Altech Chemicals Limited (Altech/Company) (ASX: ATC) (FRA: A3Y) is pleased to announce that it has launched and registered the product name Silumina AnodesTM for its alumina coated composite silicon/graphite lithium-ion battery anode material.
Based on Altech's test work, its Silumina AnodesTM product is expected to provide for the manufacture of battery anodes, that when incorporated into a lithium-ion battery, result in a battery that has higher energy retention capacity by volume and weight compared to a battery using the incumbent graphite only battery anode.
The key differentiation point of Silumina AnodesTM is that it will be a composite material of silicon and graphite particles that have been coated with alumina, using Altech's proprietary alumina coating technology.
At its Perth research and development laboratory, Altech has been successful in applying its alumina coating technology to both silicon and graphite particles, typical of those used in the anode of lithium-ion batteries. Altech's laboratory test work has demonstrated that a lithium-ion battery using an anode comprised of composite graphite and silicon particles coated with alumina, improved battery energy capacity, energy retention, life and performance when compared to a conventional lithium-ion battery using a graphite only anode (the incumbent technology).

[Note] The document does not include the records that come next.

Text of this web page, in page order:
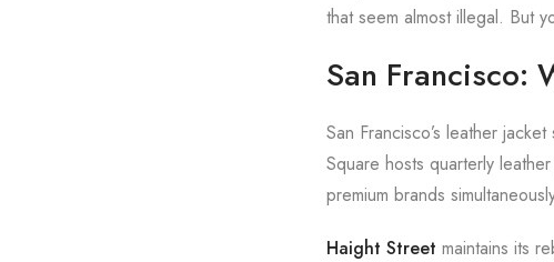
that seem almost illegal. But
San Francisco:
San Francisco’s leather
Square hosts quarterly
premium brands
Haight Street maintains its
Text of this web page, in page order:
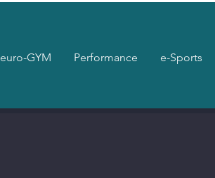
GYM Performance e-Sports
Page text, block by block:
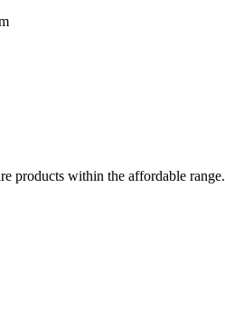
products within the affordable
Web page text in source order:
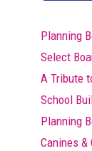
Planning
Select
A Tribute
School
Planning
Canines
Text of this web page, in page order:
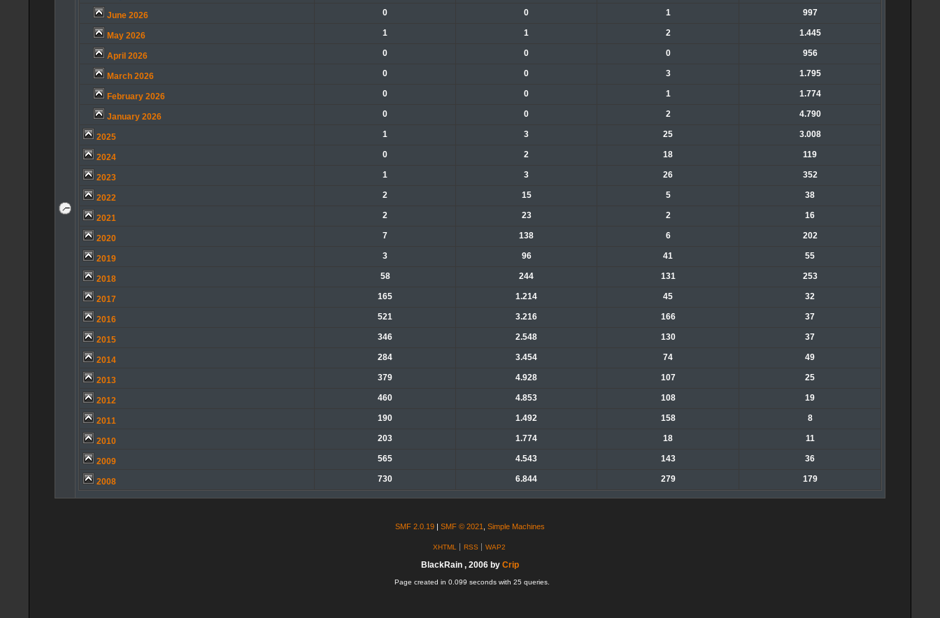
June 2026 0 0 1 997
May 2026 1 1 2 1.445
April 2026 0 0 0 956
March 2026 0 0 3 1.795
February 2026 0 0 1 1.774
January 2026 0 0 2 4.790
2025 1 3 25 3.008
2024 0 2 18 119
2023 1 3 26 352
2022 2 15 5 38
2021 2 23 2 16
2020 7 138 6 202
2019 3 96 41 55
2018 58 244 131 253
2017 165 1.214 45 32
2016 521 3.216 166 37
2015 346 2.548 130 37
2014 284 3.454 74 49
2013 379 4.928 107 25
2012 460 4.853 108 19
2011 190 1.492 158 8
2010 203 1.774 18 11
2009 565 4.543 143 36
2008 730 6.844 279 179
SMF 2.0.19 SMF © 2021, Simple Machines
XHTML RSS WAP2
BlackRain , 2006 by Crip
Page created in 0.099 seconds with 25 queries.
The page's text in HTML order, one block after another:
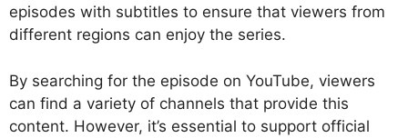
episodes with subtitles to ensure that viewers from
different regions can enjoy the series.
By searching for the episode on YouTube, viewers
can find a variety of channels that provide this
content. However, it’s essential to support official
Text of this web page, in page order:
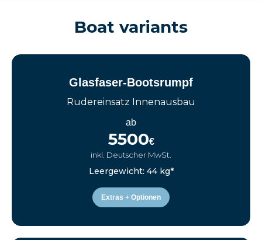
Boat variants
Glasfaser-Bootsrumpf
Rudereinsatz Innenausbau
ab
5500€
inkl. Deutscher MwSt.
Leergewicht: 44 kg*
Extras + Optionen
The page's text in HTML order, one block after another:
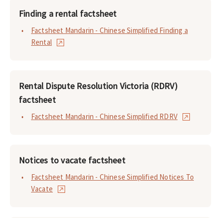
Finding a rental factsheet
Factsheet Mandarin - Chinese Simplified Finding a
Rental
Rental Dispute Resolution Victoria (RDRV)
factsheet
Factsheet Mandarin - Chinese Simplified RDRV
Notices to vacate factsheet
Factsheet Mandarin - Chinese Simplified Notices To
Vacate

On 25 November 2021, the Company announced a significant breakthrough achieved by its research and development laboratory located in Perth, Western Australia. After almost 12 months of challenging work, the R&D team 'cracked the silicon barrier' and successfully produced a series of lithium-ion battery anode materials, which when tested showed 30% higher energy retention capacity compared to conventional graphite only lithium-ion battery anode material. To achieve its breakthrough, Altech successfully combined silicon particles that had been treated with its innovative proprietary coating technology with regular battery grade graphite particles, to produce a lithiumion battery electrode containing a composite graphite / silicon anode. When energised, these materials held 30% more capacity compared to a conventional graphite only anode material. Also, the previously unresolved obstacles for using silicon in lithium-ion battery anodes were, silicon particle swelling; prohibitive first-cycle-capacity-loss of up to 50% and rapid battery degradation from each charge and discharge cycle. Each of these were also resolved during the laboratory testing of Altech's composite graphite/silicon battery anode's. Importantly, the batteries demonstrated extremely good stability and cycling performance over extended periods.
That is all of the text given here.